══ Supplied data
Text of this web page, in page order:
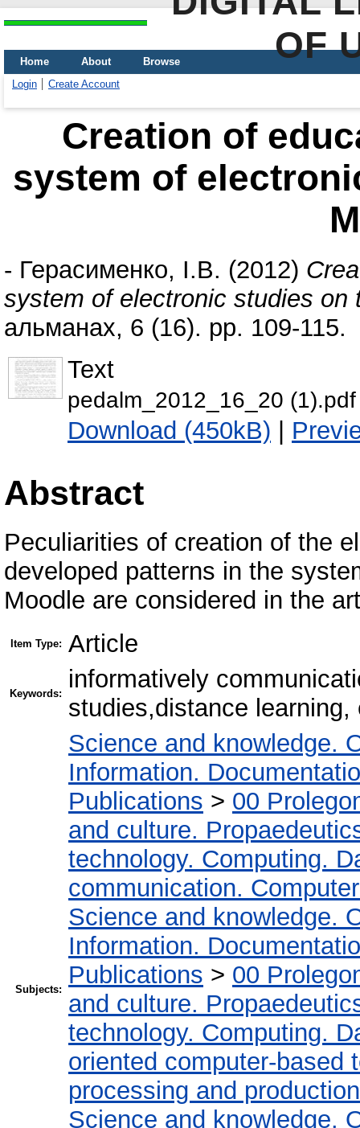
OF
Home About
Browse
Login
Create Account
Creation of
system of
- Герасименко, І.В. (2012)
system of electronic studies on
альманах, 6 (16). pp. 109-115.
Text
pedalm_2012_16_20 (1).pdf
Download (450kB) |
Abstract
Peculiarities of creation of the
developed patterns in the
Moodle are considered in the
Item Type: Article
Keywords:
informatively
studies,distance
Subjects:
Science and knowledge.
Information.
Publications > 00
and culture.
technology. Computing.
communication.
Science and knowledge.
Information.
Publications > 00
and culture.
technology. Computing.
oriented computer-based
processing and production
Science and knowledge.
════
Each record above has to be written out again in full, but its pictures must not be.

Text of this web page, in page order:
OF
Home About
Browse
Login
Create Account
Creation of
system of
- Герасименко, І.В. (2012)
system of electronic studies on
альманах, 6 (16). pp. 109-115.
Text
pedalm_2012_16_20 (1).pdf
Download (450kB) |
Abstract
Peculiarities of creation of the
developed patterns in the
Moodle are considered in the
Item Type: Article
Keywords:
informatively
studies,distance
Subjects:
Science and knowledge.
Information.
Publications > 00
and culture.
technology. Computing.
communication.
Science and knowledge.
Information.
Publications > 00
and culture.
technology. Computing.
oriented computer-based
processing and production
Science and knowledge.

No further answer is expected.